AI Solution Architect | Onsite | Local Candidate | Full Time | USC/GC Preferred

TMS LLC

AI Solution Architect | Onsite | Local Candidate | Full Time | USC/GC Preferred

Tampa, FL
Full Time
Paid
  • Responsibilities

    Job Description

    Role: AI Solution Architect

    Location: Onsite – Tampa, Florida

    Duration: Fulltime

    Experience: 8–15 years of overall IT experience, with at least 3–5 years focused on AI solution architecture and delivery.

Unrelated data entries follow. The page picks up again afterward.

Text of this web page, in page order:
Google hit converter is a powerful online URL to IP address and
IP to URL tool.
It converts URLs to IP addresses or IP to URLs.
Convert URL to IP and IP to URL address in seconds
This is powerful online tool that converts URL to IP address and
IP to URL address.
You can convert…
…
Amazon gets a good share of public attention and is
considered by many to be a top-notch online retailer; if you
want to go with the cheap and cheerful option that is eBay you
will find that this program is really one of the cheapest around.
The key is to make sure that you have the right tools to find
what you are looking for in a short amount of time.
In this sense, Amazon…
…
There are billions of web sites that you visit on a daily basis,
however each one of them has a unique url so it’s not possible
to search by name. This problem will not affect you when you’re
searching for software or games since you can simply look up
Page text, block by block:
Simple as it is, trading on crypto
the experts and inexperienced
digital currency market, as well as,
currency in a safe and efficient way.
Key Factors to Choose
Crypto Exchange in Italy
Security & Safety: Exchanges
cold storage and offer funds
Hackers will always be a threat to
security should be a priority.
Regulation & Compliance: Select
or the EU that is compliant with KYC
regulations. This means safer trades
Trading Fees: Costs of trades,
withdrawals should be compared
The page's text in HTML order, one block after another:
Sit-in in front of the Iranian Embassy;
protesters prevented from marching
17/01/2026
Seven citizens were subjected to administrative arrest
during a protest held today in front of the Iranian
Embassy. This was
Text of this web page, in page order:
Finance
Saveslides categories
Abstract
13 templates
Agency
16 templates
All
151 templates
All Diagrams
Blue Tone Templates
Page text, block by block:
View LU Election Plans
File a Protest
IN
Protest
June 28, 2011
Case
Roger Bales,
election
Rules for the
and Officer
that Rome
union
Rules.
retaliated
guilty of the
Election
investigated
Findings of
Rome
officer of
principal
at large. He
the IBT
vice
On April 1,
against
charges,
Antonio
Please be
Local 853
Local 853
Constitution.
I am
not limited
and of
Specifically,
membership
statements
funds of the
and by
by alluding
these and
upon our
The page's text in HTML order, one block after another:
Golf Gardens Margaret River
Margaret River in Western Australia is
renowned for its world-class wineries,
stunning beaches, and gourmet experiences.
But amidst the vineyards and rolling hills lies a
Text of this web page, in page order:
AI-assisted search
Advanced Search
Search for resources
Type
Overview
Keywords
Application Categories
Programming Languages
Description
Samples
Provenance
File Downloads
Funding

    **Mandatory Skill Tags: AI Solution Architecture, AI solution design, latest AI models, LLMs, enterprise AI architecture, cloud AI/ML platforms, data & MLOps integration **

    Secondary Skill Tags: responsible AI, AI governance, vector databases, RAG, semantic search, MLOps tools, cloud-native architecture, microservices, Kubernetes, agile delivery


    Job Summary:

    The Onsite AI Solution Architect will lead the end-to-end architecture, design, and implementation of AI and AI-native solutions for Advantive. This role will closely collaborate with business stakeholders, product owners, data teams, and engineering to translate business requirements into scalable, secure, and robust AI architectures. The architect will provide thought leadership on latest AI models and LLMs and ensure best practices, governance, and standards are adopted across AI initiatives.


    Key Responsibilities:

    • Lead the architecture, design, and technical roadmap for AI and AI-native solutions aligned to Advantive’s business strategy.
    • Translate business and functional requirements into scalable AI solution architectures, covering data, model, application, and integration layers.
    • Evaluate, select, and integrate latest AI models and LLMs (including cloud and third-party services) into enterprise applications and workflows.
    • Define reference architectures, patterns, standards, and reusable components for AI solution delivery across the organization.
    • Collaborate with data engineers, MLOps engineers, application developers, and product teams to ensure high-quality, production-grade AI deployments.
    • Establish non-functional requirements (performance, security, reliability, observability) and ensure AI solutions meet enterprise architecture and compliance guidelines.
    • Conduct technical reviews, PoCs, and feasibility assessments for new AI use cases and guide teams on best practices and optimization.
    • Provide architectural leadership, mentoring, and guidance to project teams, driving continuous improvement and innovation in AI solution delivery.

    Required Skills:

    • Strong experience in AI Solution Architecture, designing and delivering enterprise-grade AI solutions.
    • Proven expertise in architectural design involving AI solutions, including end-to-end solution blueprints and reference architectures.
    • Hands-on knowledge of designing AI-based solutions using machine learning, deep learning, and LLM-based approaches.
    • In-depth understanding of latest AI models and large language models (LLMs), including their capabilities, limitations, and suitable use cases.
    • Experience with AI/ML platforms and services (e.g., Azure AI, AWS AI/ML, Google Cloud AI, or equivalent).
    • Solid understanding of data architecture concepts, including data pipelines, feature stores, model deployment, and monitoring (MLOps).
    • Strong background in application integration patterns (APIs, microservices, event-driven architecture) for embedding AI into products and workflows.
    • Ability to create high-quality architectural artifacts (HLDs, LLDs, sequence diagrams, data flow diagrams) and communicate them to technical and non-technical stakeholders.
    • Strong stakeholder management, communication, and leadership skills to drive consensus and decision-making.

    Good to Have Skills

    • Experience with AI governance, model risk management, and responsible AI practices (fairness, explainability, security, and privacy).
    • Familiarity with vector databases, semantic search, RAG (Retrieval-Augmented Generation), and knowledge-graph-based solutions.
    • Exposure to MLOps tools and frameworks for CI/CD of ML models and LLM-based applications.
    • Experience in designing multi-tenant, cloud-native architectures using containers and orchestration (Docker, Kubernetes).
    • Knowledge of enterprise integration with ERP/CRM/line-of-business applications.
    • Prior experience in leading AI architecture for product-based or ISV organizations.
    • Experience working in agile delivery environments and collaborating with distributed teams.

    Educational Qualification

    Bachelor’s or Master’s degree in Computer Science, Information Technology, Engineering, or a related discipline from a recognized institution.

  • Qualifications

    Additional Information

    All your information will be kept confidential according to EEO guidelines.